[Start of Attachment]

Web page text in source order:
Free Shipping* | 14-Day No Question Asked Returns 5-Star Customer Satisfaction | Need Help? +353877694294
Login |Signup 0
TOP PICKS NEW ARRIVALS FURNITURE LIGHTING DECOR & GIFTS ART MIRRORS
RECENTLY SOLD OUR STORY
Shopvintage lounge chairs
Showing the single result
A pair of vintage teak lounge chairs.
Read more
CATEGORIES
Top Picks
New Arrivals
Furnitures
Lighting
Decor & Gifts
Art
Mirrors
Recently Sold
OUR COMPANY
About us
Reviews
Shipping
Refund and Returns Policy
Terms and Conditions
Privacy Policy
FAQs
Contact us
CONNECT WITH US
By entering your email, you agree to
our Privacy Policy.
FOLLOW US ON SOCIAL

[End of Attachment]
[Start of Attachment]

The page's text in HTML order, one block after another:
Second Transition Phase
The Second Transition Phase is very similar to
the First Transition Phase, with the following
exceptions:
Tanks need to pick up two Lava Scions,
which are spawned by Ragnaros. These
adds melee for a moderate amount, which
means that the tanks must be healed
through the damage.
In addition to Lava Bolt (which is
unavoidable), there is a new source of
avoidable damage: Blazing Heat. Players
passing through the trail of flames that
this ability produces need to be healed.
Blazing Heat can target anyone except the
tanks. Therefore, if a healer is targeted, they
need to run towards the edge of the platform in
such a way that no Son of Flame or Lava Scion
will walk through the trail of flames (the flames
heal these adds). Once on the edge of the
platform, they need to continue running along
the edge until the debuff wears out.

[End of Attachment]

How to complete this task –
What you give back should be exactly the lines of the data above from the line with "avoidable damage: Blazing Heat. Players" through the line with "the edge until the debuff wears out.", both of those included, and nothing more.

Reply to the task –
avoidable damage: Blazing Heat. Players
passing through the trail of flames that
this ability produces need to be healed.
Blazing Heat can target anyone except the
tanks. Therefore, if a healer is targeted, they
need to run towards the edge of the platform in
such a way that no Son of Flame or Lava Scion
will walk through the trail of flames (the flames
heal these adds). Once on the edge of the
platform, they need to continue running along
the edge until the debuff wears out.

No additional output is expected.